The cooks on the slowtravel community forums have been working on a new cooking challenge - instead of each of us preparing the same recipe each week, we are preparing our own appetizer - or Small Bite - that uses a specific main ingredient. So far we have tackled shrimp, crab, sun-dried tomatoes, avocado, goat cheese, smoked salmon, pecans, pumpkin, olives, mushrooms, ginger, cranberries and potatoes. This week Sandi selected our ingredient and she went with brie. There goes the diet!
It was hard to find a brie recipe that I liked. So many of them involved lots of butter, brown, sugar, and other bad stuff. Don't get me wrong - sweet brie appetizers are really, really good but it sure isn't what I should be eating right now.

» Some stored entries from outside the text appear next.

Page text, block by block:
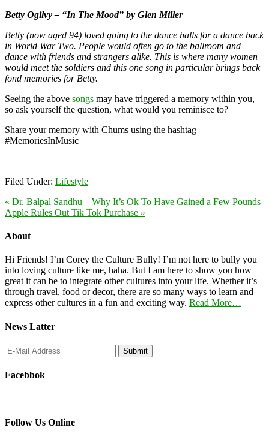
Betty Ogilvy – “In The Mood” by Glen Miller
Betty (now aged 94) loved going to the dance halls for a dance back
in World War Two. People would often go to the ballroom and
dance with friends and strangers alike. This is where many women
would meet the soldiers and this one song in particular brings back
fond memories for Betty.
Seeing the above songs may have triggered a memory within you,
so ask yourself the question, what would you reminisce to?
Share your memory with Chums using the hashtag
#MemoriesInMusic
Filed Under: Lifestyle
« Dr. Balpal Sandhu – Why It’s Ok To Have Gained a Few Pounds
Apple Rules Out Tik Tok Purchase »
About
Hi Friends! I’m Corey the Culture Bully! I’m not here to bully you
into loving culture like me, haha. But I am here to show you how
great it can be to integrate other cultures into your life. Whether it’s
through travel, food or decor, there are so many ways to learn and
express other cultures in a fun and exciting way. Read More…
News Latter
Facebbok
Follow Us Online

I had decided to make a brie and apple soup that I planned on serving in shot glasses with apple chips as a garnish. Then we spent the day making 59 dozen cookies. The soup plan went out the window! I needed something quick and easy. Enter these tarts . . .
The original recipe called for prepared phyllo cups - something that is a challenge to find here in Canada. Happily I had a sheet of puff pastry in the fridge so I used that instead. This added significantly to the fat content of the tarts but all things in moderation . . .
The result was excellent. These tasted great and were quick. Another one of those recipes that is far more impressive than the amount of effort needed to get it on the table would warrant.
Brie and Leek Tarts
1 medium leek (white portion only), finely chopped
3 tablespoons butter
1 garlic clove, minced
1/2 cup heavy whipping cream
Dash salt and white pepper
Dash ground nutmeg
1 sheet puff pastry, thawed
2 ounces Brie cheese, rind removed
In a small skillet, saute leek in butter until tender. Add the garlic; cook 1 minute longer.
Stir in the cream, salt, pepper and nutmeg; cook and stir for 1-2 minutes or until thickened.
Cut the sheet of puff pastry into 12 squares. Place a square of pastry into each cup of a small muffin pan. Fold the pastry so that it forms a shell.
Slice cheese into 12 pieces; place one piece in each tart shell. Top each with 1-1/2 teaspoons leek mixture.
Bake at 425° for 10 - 15 minutes or until the puff pastry is golden. Refrigerate leftovers (if there are any!). Yield: 12 appetizers.
Yum! Jerry, I love the idea of leeks with the brie instead of a sweet application.
I'll be trying this one for sure.
Posted by: Deborah | December 06, 2009 at 03:17 PM
Jerry, you always come up with the best recipes!